Task item: Only the lines below between the one holding "which is appropriately" and the one holding "Folk Vastu does", inclusive, are to be reproduced word for word; the pictures are to be left out.

Given records:

========================

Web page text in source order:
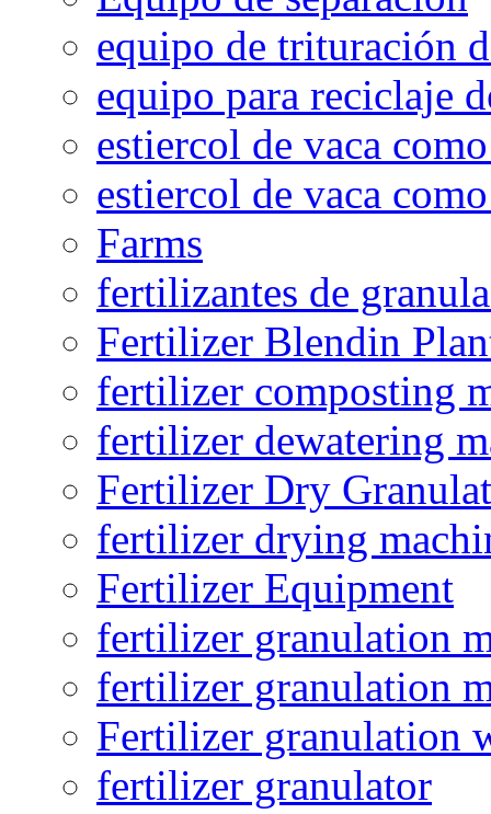
equipo de trituración
equipo para reciclaje
estiercol de vaca
estiercol de vaca
Farms
fertilizantes de
Fertilizer Blendin
fertilizer composting
fertilizer dewatering
Fertilizer Dry
fertilizer drying
Fertilizer Equipment
fertilizer granulation
fertilizer granulation
Fertilizer granulation
fertilizer granulator
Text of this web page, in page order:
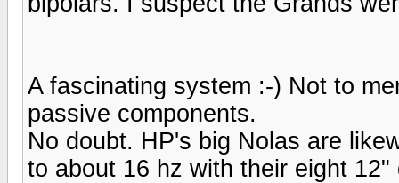
A fascinating system :-) Not to
passive components.
No doubt. HP's big Nolas are
to about 16 hz with their eight
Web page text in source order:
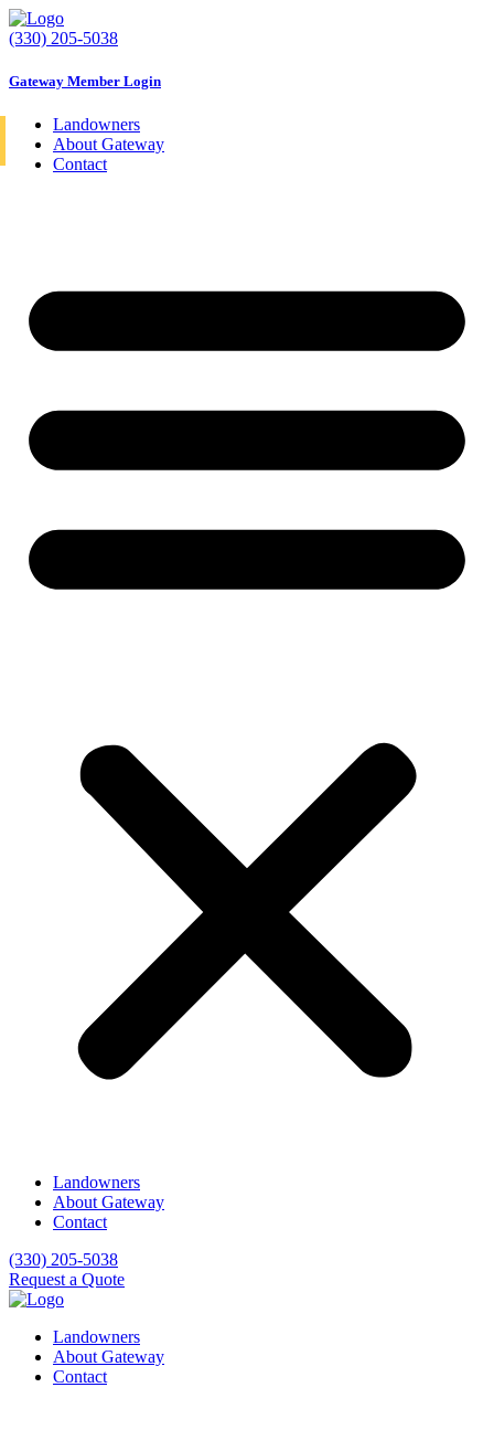
Skip
to
(330) 205-5038
Gateway Member Login
Landowners
About Gateway
Contact
Landowners
About Gateway
Contact
(330) 205-5038
Request a Quote
Landowners
About Gateway
Contact
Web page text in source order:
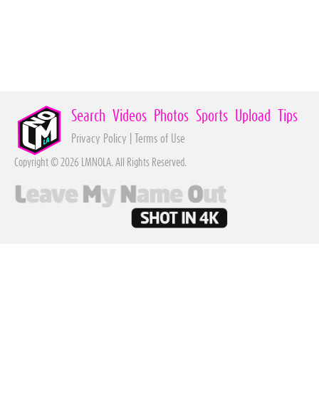
Search Videos Photos Sports Upload Tips
Privacy Policy Terms of Use
Copyright © 2026 LMNOLA. All Rights Reserved.
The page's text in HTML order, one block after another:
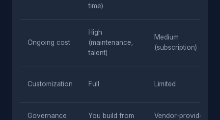
time)
Ongoing cost
High
(maintenance,
talent)
Medium
(subscription)
Customization Full Limited
Governance
You build from
Vendor-provided
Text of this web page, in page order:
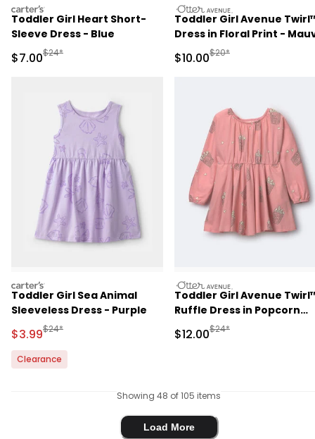
carters
Toddler Girl Heart Short-
Sleeve Dress - Blue
Sale Price
$7.00Manufactured Suggested Retail Price
$24*
otteravenue
Toddler Girl Avenue
Dress in Floral Print -
Sale Price
$10.00Manufactured
$20*
carters
Toddler Girl Sea Animal
Sleeveless Dress - Purple
Sale Price
$3.99Manufactured Suggested Retail Price
$24*
Clearance
otteravenue
Toddler Girl Avenue
Ruffle Dress in Popcorn
Print - Light Pink
Sale Price
$12.00Manufactured
$24*
Showing 48 of 105 items
Load More
Load More
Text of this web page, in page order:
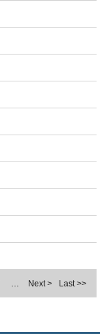
… Next > Last >>
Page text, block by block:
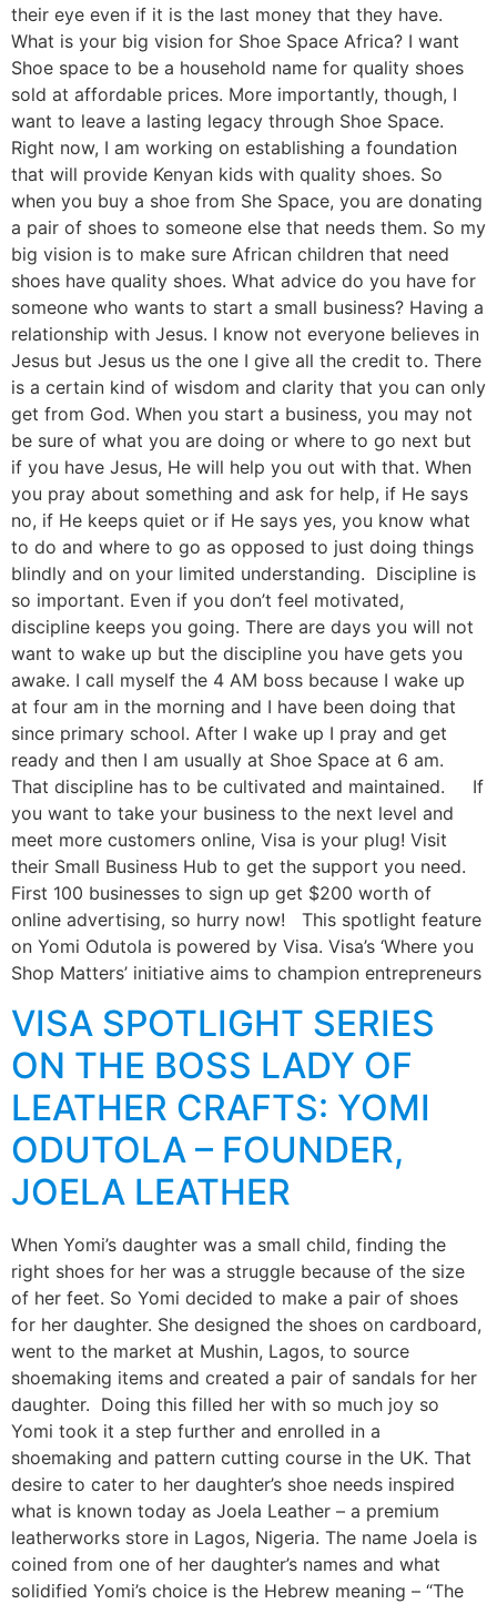
their eye even if it is the last money that they have.
What is your big vision for Shoe Space Africa? I want
Shoe space to be a household name for quality shoes
sold at affordable prices. More importantly, though, I
want to leave a lasting legacy through Shoe Space.
Right now, I am working on establishing a foundation
that will provide Kenyan kids with quality shoes. So
when you buy a shoe from She Space, you are donating
a pair of shoes to someone else that needs them. So my
big vision is to make sure African children that need
shoes have quality shoes. What advice do you have for
someone who wants to start a small business? Having a
relationship with Jesus. I know not everyone believes in
Jesus but Jesus us the one I give all the credit to. There
is a certain kind of wisdom and clarity that you can only
get from God. When you start a business, you may not
be sure of what you are doing or where to go next but
if you have Jesus, He will help you out with that. When
you pray about something and ask for help, if He says
no, if He keeps quiet or if He says yes, you know what
to do and where to go as opposed to just doing things
blindly and on your limited understanding. Discipline is
so important. Even if you don’t feel motivated,
discipline keeps you going. There are days you will not
want to wake up but the discipline you have gets you
awake. I call myself the 4 AM boss because I wake up
at four am in the morning and I have been doing that
since primary school. After I wake up I pray and get
ready and then I am usually at Shoe Space at 6 am.
That discipline has to be cultivated and maintained. If
you want to take your business to the next level and
meet more customers online, Visa is your plug! Visit
their Small Business Hub to get the support you need.
First 100 businesses to sign up get $200 worth of
online advertising, so hurry now! This spotlight feature
on Yomi Odutola is powered by Visa. Visa’s ‘Where you
Shop Matters’ initiative aims to champion entrepreneurs
VISA SPOTLIGHT SERIES
ON THE BOSS LADY OF
LEATHER CRAFTS: YOMI
ODUTOLA – FOUNDER,
JOELA LEATHER
When Yomi’s daughter was a small child, finding the
right shoes for her was a struggle because of the size
of her feet. So Yomi decided to make a pair of shoes
for her daughter. She designed the shoes on cardboard,
went to the market at Mushin, Lagos, to source
shoemaking items and created a pair of sandals for her
daughter. Doing this filled her with so much joy so
Yomi took it a step further and enrolled in a
shoemaking and pattern cutting course in the UK. That
desire to cater to her daughter’s shoe needs inspired
what is known today as Joela Leather – a premium
leatherworks store in Lagos, Nigeria. The name Joela is
coined from one of her daughter’s names and what
solidified Yomi’s choice is the Hebrew meaning – “The
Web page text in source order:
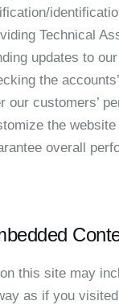
Technical
updates to
the
our customers’
the
overall
this site may
as if you
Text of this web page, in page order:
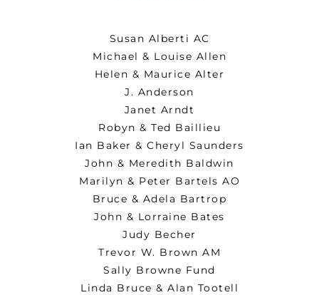
Susan Alberti AC
Michael & Louise Allen
Helen & Maurice Alter
J. Anderson
Janet Arndt
Robyn & Ted Baillieu
Ian Baker & Cheryl Saunders
John & Meredith Baldwin
Marilyn & Peter Bartels AO
Bruce & Adela Bartrop
John & Lorraine Bates
Judy Becher
Trevor W. Brown AM
Sally Browne Fund
Linda Bruce & Alan Tootell
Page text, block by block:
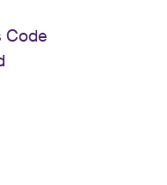
Code
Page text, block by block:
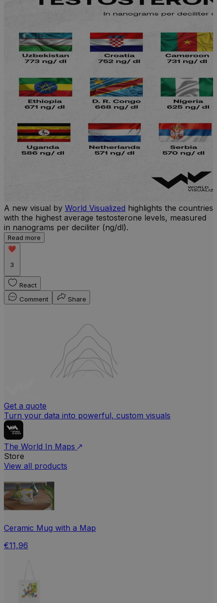
A new visual by World Visualized highlights the countries
with the highest average testosterone levels, measured
in nanograms per deciliter (ng/dl).
Read more
3
React
Comment
Share
Get a quote
Turn your data into powerful, custom visuals
The World In Maps
Store
View all products
Ceramic Mug with a Map
€11,96
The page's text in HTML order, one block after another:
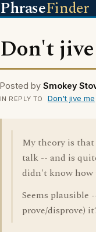
PhraseFinder
Don't
Posted by Smokey
IN REPLY TO Don't jive me
My theory is
talk -- and is
didn't know how
Seems plausible
prove/disprove)
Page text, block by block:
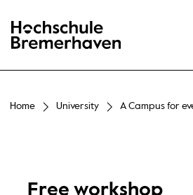
Hochschule Bremerhaven
Home University A Campus for
Free workshop
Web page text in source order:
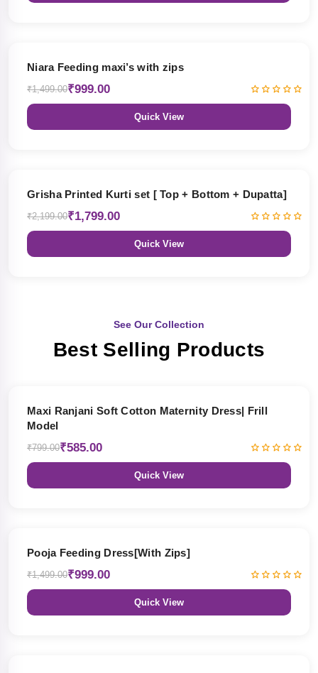
Niara Feeding maxi’s with zips
₹1,499.00₹999.00
Quick View
Grisha Printed Kurti set [ Top + Bottom + Dupatta]
₹2,199.00₹1,799.00
Quick View
See Our Collection
Best Selling Products
Maxi Ranjani Soft Cotton Maternity Dress| Frill
Model
₹799.00₹585.00
Quick View
Pooja Feeding Dress[With Zips]
₹1,499.00₹999.00
Quick View
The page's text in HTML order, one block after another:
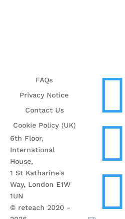
FAQs
Privacy Notice
Contact Us
Cookie Policy (UK)
6th Floor,
International
House,
1 St Katharine's
Way, London E1W
1UN
© reteach 2020 -



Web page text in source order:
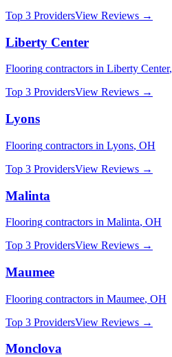
Top 3 ProvidersView Reviews →
Liberty Center
Flooring contractors in Liberty Center,
Top 3 ProvidersView Reviews →
Lyons
Flooring contractors in Lyons, OH
Top 3 ProvidersView Reviews →
Malinta
Flooring contractors in Malinta, OH
Top 3 ProvidersView Reviews →
Maumee
Flooring contractors in Maumee, OH
Top 3 ProvidersView Reviews →
Monclova
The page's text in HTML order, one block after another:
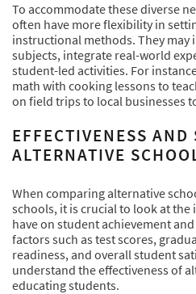
To accommodate these diverse
often have more flexibility in
instructional methods. They may
subjects, integrate real-world
student-led activities. For
math with cooking lessons to
on field trips to local businesses
EFFECTIVENESS AND
ALTERNATIVE
When comparing alternative
schools, it is crucial to look at
have on student achievement
factors such as test scores,
readiness, and overall student
understand the effectiveness of
educating students.
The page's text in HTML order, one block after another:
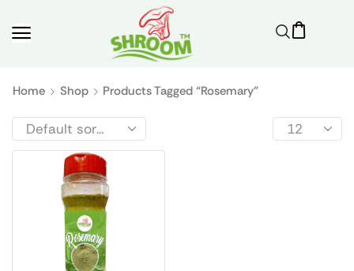
Home Shop Products Tagged “rosemary”
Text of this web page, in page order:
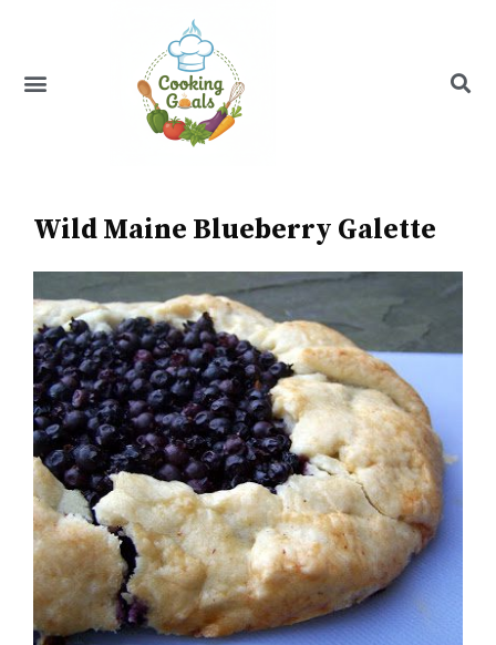
Menu
Wild Maine Blueberry Galette
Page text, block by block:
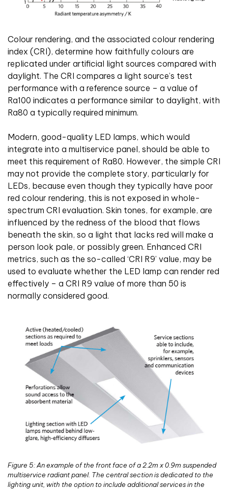
Colour rendering, and the associated colour rendering
index (CRI), determine how faithfully colours are
replicated under artificial light sources compared with
daylight. The CRI compares a light source’s test
performance with a reference source – a value of
Ra100 indicates a performance similar to daylight, with
Ra80 a typically required minimum.
Modern, good-quality LED lamps, which would
integrate into a multiservice panel, should be able to
meet this requirement of Ra80. However, the simple CRI
may not provide the complete story, particularly for
LEDs, because even though they typically have poor
red colour rendering, this is not exposed in whole-
spectrum CRI evaluation. Skin tones, for example, are
influenced by the redness of the blood that flows
beneath the skin, so a light that lacks red will make a
person look pale, or possibly green. Enhanced CRI
metrics, such as the so-called ‘CRI R9’ value, may be
used to evaluate whether the LED lamp can render red
effectively – a CRI R9 value of more than 50 is
normally considered good.
Figure 5: An example of the front face of a 2.2m x 0.9m suspended
multiservice radiant panel. The central section is dedicated to the
lighting unit, with the option to include additional services in the
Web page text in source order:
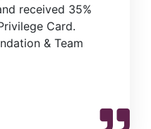
received 35%
Card.
& Team
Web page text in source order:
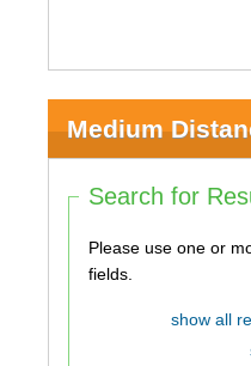
Medium
Search for
Please use one or more of the
fields.
show all
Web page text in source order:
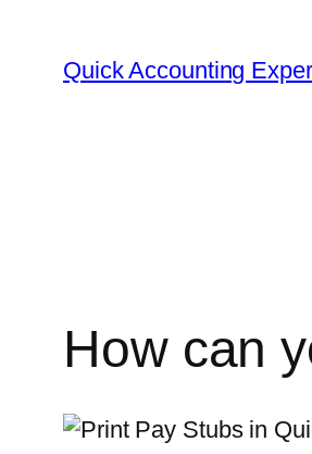
Quick Accounting
How can
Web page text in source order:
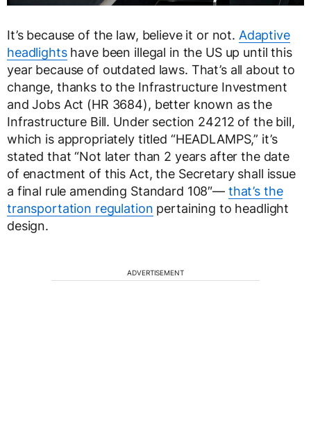
It’s because of the law, believe it or not. Adaptive
headlightshave been illegal in the US up until this
year because of outdated laws. That’s all about to
change, thanks to the Infrastructure Investment
and Jobs Act (HR 3684), better known as the
Infrastructure Bill. Under section 24212 of the bill,
which is appropriately titled “HEADLAMPS,” it’s
stated that “Not later than 2 years after the date
of enactment of this Act, the Secretary shall issue
a final rule amending Standard 108″— that’s the
transportation regulation pertaining to headlight
design.
ADVERTISEMENT
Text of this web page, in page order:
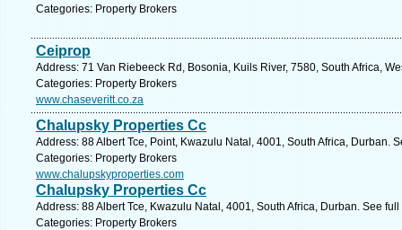
Categories: Property Brokers
Ceiprop
Address: 71 Van Riebeeck Rd, Bosonia, Kuils River, 7580, South Africa,
Categories: Property Brokers
www.chaseveritt.co.za
Chalupsky Properties Cc
Address: 88 Albert Tce, Point, Kwazulu Natal, 4001, South Africa, Durban.
Categories: Property Brokers
www.chalupskyproperties.com
Chalupsky Properties Cc
Address: 88 Albert Tce, Kwazulu Natal, 4001, South Africa, Durban. See
Categories: Property Brokers
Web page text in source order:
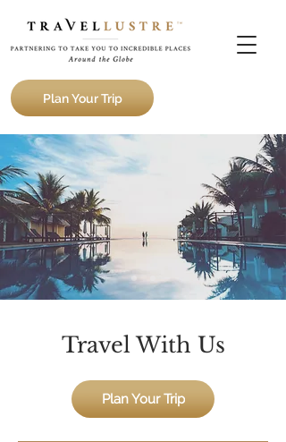
Plan Your Trip
Travel With Us
Plan Your Trip
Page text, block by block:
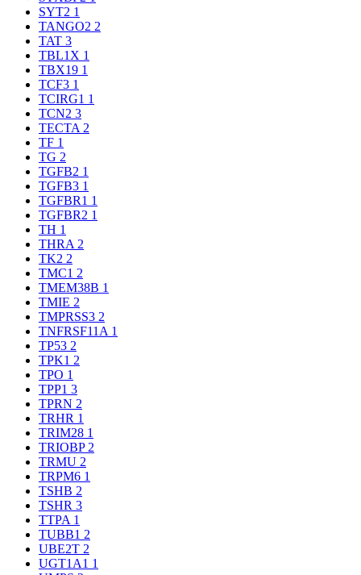
SYT2 1
TANGO2 2
TAT 3
TBL1X 1
TBX19 1
TCF3 1
TCIRG1 1
TCN2 3
TECTA 2
TF 1
TG 2
TGFB2 1
TGFB3 1
TGFBR1 1
TGFBR2 1
TH 1
THRA 2
TK2 2
TMC1 2
TMEM38B 1
TMIE 2
TMPRSS3 2
TNFRSF11A 1
TP53 2
TPK1 2
TPO 1
TPP1 3
TPRN 2
TRHR 1
TRIM28 1
TRIOBP 2
TRMU 2
TRPM6 1
TSHB 2
TSHR 3
TTPA 1
TUBB1 2
UBE2T 2
UGT1A1 1
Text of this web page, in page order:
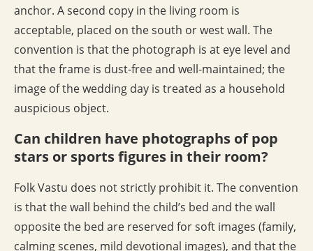
anchor. A second copy in the living room is
acceptable, placed on the south or west wall. The
convention is that the photograph is at eye level and
that the frame is dust-free and well-maintained; the
image of the wedding day is treated as a household
auspicious object.
Can children have photographs of pop
stars or sports figures in their room?
Folk Vastu does not strictly prohibit it. The convention
is that the wall behind the child’s bed and the wall
opposite the bed are reserved for soft images (family,
calming scenes, mild devotional images), and that the
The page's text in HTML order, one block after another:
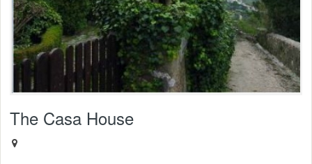
The Casa House
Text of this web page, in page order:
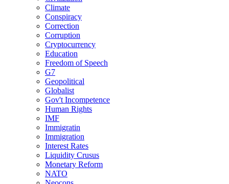
Climate
Conspiracy
Correction
Corruption
Cryptocurrency
Education
Freedom of Speech
G7
Geopolitical
Globalist
Gov't Incompetence
Human Rights
IMF
Immigratin
Immigration
Interest Rates
Liquidity Crusus
Monetary Reform
NATO
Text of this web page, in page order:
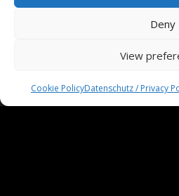
Deny
View
Cookie PolicyDatenschutz / Privacy
Impressum /
AGB / Terms and

========================

Exercise response:
which is appropriately titled “HEADLAMPS,” it’s
stated that “Not later than 2 years after the date
of enactment of this Act, the Secretary shall issue
a final rule amending Standard 108″— that’s the
transportation regulation pertaining to headlight
design.
ADVERTISEMENT
Text of this web page, in page order:
Categories: Property Brokers
Ceiprop
Address: 71 Van Riebeeck Rd, Bosonia, Kuils River, 7580, South Africa,
Categories: Property Brokers
www.chaseveritt.co.za
Chalupsky Properties Cc
Address: 88 Albert Tce, Point, Kwazulu Natal, 4001, South Africa, Durban.
Categories: Property Brokers
www.chalupskyproperties.com
Chalupsky Properties Cc
Address: 88 Albert Tce, Kwazulu Natal, 4001, South Africa, Durban. See
Categories: Property Brokers
Web page text in source order:
Plan Your Trip
Travel With Us
Plan Your Trip
Page text, block by block:
SYT2 1
TANGO2 2
TAT 3
TBL1X 1
TBX19 1
TCF3 1
TCIRG1 1
TCN2 3
TECTA 2
TF 1
TG 2
TGFB2 1
TGFB3 1
TGFBR1 1
TGFBR2 1
TH 1
THRA 2
TK2 2
TMC1 2
TMEM38B 1
TMIE 2
TMPRSS3 2
TNFRSF11A 1
TP53 2
TPK1 2
TPO 1
TPP1 3
TPRN 2
TRHR 1
TRIM28 1
TRIOBP 2
TRMU 2
TRPM6 1
TSHB 2
TSHR 3
TTPA 1
TUBB1 2
UBE2T 2
UGT1A1 1
Text of this web page, in page order:
anchor. A second copy in the living room is
acceptable, placed on the south or west wall. The
convention is that the photograph is at eye level and
that the frame is dust-free and well-maintained; the
image of the wedding day is treated as a household
auspicious object.
Can children have photographs of pop
stars or sports figures in their room?
Folk Vastu does not strictly prohibit it. The convention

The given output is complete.